Input data section start

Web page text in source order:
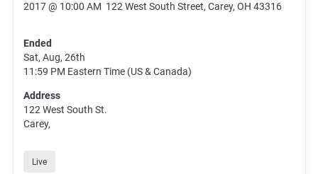
2017 @ 10:00 AM 122 West South Street, Carey, OH 43316
Ended
Sat, Aug, 26th
11:59 PM Eastern Time (US & Canada)
Address
122 West South St.
Carey,
Live
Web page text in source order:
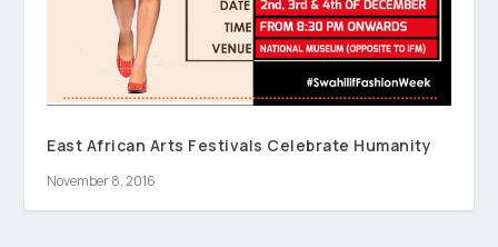
East African Arts Festivals Celebrate Humanity
November 8, 2016
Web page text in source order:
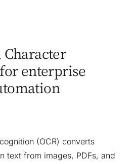
Character
enterprise
(OCR) converts
text from images, PDFs, and
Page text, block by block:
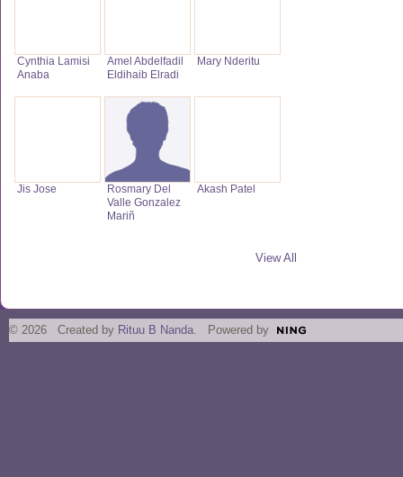
Cynthia Lamisi
Anaba
Amel Abdelfadil
Eldihaib Elradi
Mary Nderitu
Jis Jose
Rosmary Del
Valle Gonzalez
Mariñ
Akash Patel
View All
© 2026 Created by Rituu B Nanda . Powered by
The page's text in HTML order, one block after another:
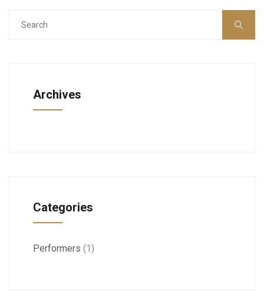
Archives
Categories
Performers (1)
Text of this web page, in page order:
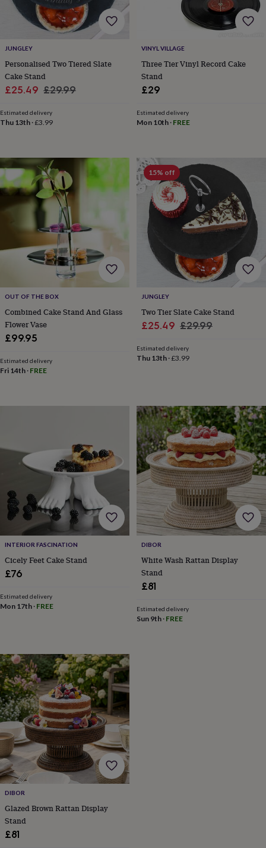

Input data section end

What to produce –
Copy exactly the lines running from the line with "Page text, block" to the final line of the listing, keeping both ends and dropping any picture.

Task answer –
Page text, block by block:
Cynthia Lamisi
Anaba
Amel Abdelfadil
Eldihaib Elradi
Mary Nderitu
Jis Jose
Rosmary Del
Valle Gonzalez
Mariñ
Akash Patel
View All
© 2026 Created by Rituu B Nanda . Powered by
The page's text in HTML order, one block after another:
Archives
Categories
Performers (1)
Text of this web page, in page order:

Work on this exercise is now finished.